* **STUDY MATERIAL**
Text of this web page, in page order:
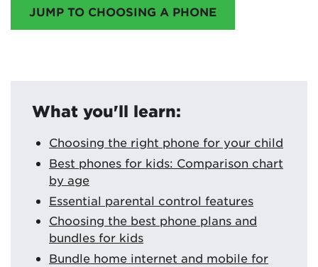
JUMP TO CHOOSING A PHONE
What you'll learn:
Choosing the right phone for your child
Best phones for kids: Comparison chart
by age
Essential parental control features
Choosing the best phone plans and
bundles for kids
Bundle home internet and mobile for
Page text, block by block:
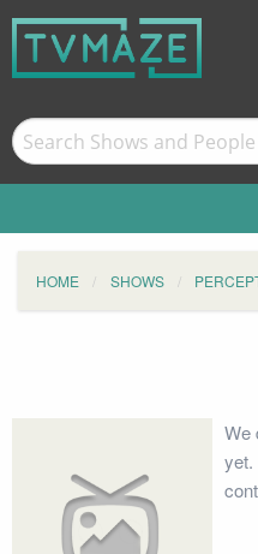
HOME SHOWS
We
yet.
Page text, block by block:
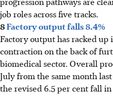
job roles across five tracks.
8Factory output falls 8.4%
Factory output has racked
contraction on the back of
biomedical sector. Overall
July from the same month
the revised 6.5 per cent fall in
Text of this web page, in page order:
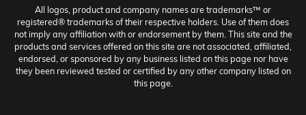
All logos, product and company names are trademarks™ or
registered® trademarks of their respective holders. Use of them does
not imply any affiliation with or endorsement by them. This site and the
products and services offered on this site are not associated, affiliated,
endorsed, or sponsored by any business listed on this page nor have
they been reviewed tested or certified by any other company listed on
this page.
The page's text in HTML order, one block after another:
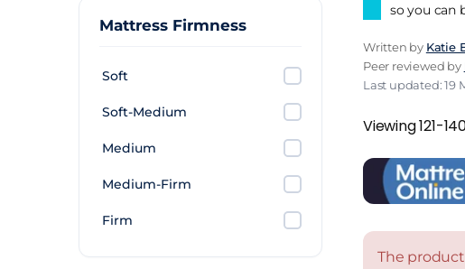
Mattress Firmness
Soft
Soft-Medium
Medium
Medium-Firm
Firm
so you can
Written by Katie
Peer reviewed by
Last updated: 19
Viewing 121-
The
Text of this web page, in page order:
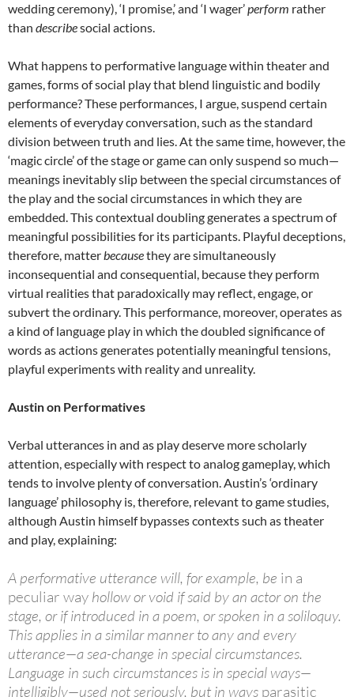
wedding ceremony), ‘I promise,’ and ‘I wager’perform rather
than describesocial actions.
What happens to performative language within theater and
games, forms of social play that blend linguistic and bodily
performance? These performances, I argue, suspend certain
elements of everyday conversation, such as the standard
division between truth and lies. At the same time, however, the
‘magic circle’ of the stage or game can only suspend so much—
meanings inevitably slip between the special circumstances of
the play and the social circumstances in which they are
embedded. This contextual doubling generates a spectrum of
meaningful possibilities for its participants. Playful deceptions,
therefore, matterbecausethey are simultaneously
inconsequential and consequential, because they perform
virtual realities that paradoxically may reflect, engage, or
subvert the ordinary. This performance, moreover, operates as
a kind of language play in which the doubled significance of
words as actions generates potentially meaningful tensions,
playful experiments with reality and unreality.
Austin on Performatives
Verbal utterances in and as play deserve more scholarly
attention, especially with respect to analog gameplay, which
tends to involve plenty of conversation. Austin’s ‘ordinary
language’ philosophy is, therefore, relevant to game studies,
although Austin himself bypasses contexts such as theater
and play, explaining:
A performative utterance will, for example, be in a
peculiar way hollow or void if said by an actor on the
stage, or if introduced in a poem, or spoken in a soliloquy.
This applies in a similar manner to any and every
utterance—a sea-change in special circumstances.
Language in such circumstances is in special ways—
intelligibly—used not seriously, but in ways parasitic

* **TRY IT**
The lines to copy exactly start with the line above that has "Written by Katie" and go on through the line that has "inconsequential and consequential, because"; please include both, add nothing else, and omit the pictures.

* **RESULT OF THE EXERCISE**
Written by Katie
Peer reviewed by
Last updated: 19
Viewing 121-
The
Text of this web page, in page order:
wedding ceremony), ‘I promise,’ and ‘I wager’perform rather
than describesocial actions.
What happens to performative language within theater and
games, forms of social play that blend linguistic and bodily
performance? These performances, I argue, suspend certain
elements of everyday conversation, such as the standard
division between truth and lies. At the same time, however, the
‘magic circle’ of the stage or game can only suspend so much—
meanings inevitably slip between the special circumstances of
the play and the social circumstances in which they are
embedded. This contextual doubling generates a spectrum of
meaningful possibilities for its participants. Playful deceptions,
therefore, matterbecausethey are simultaneously
inconsequential and consequential, because they perform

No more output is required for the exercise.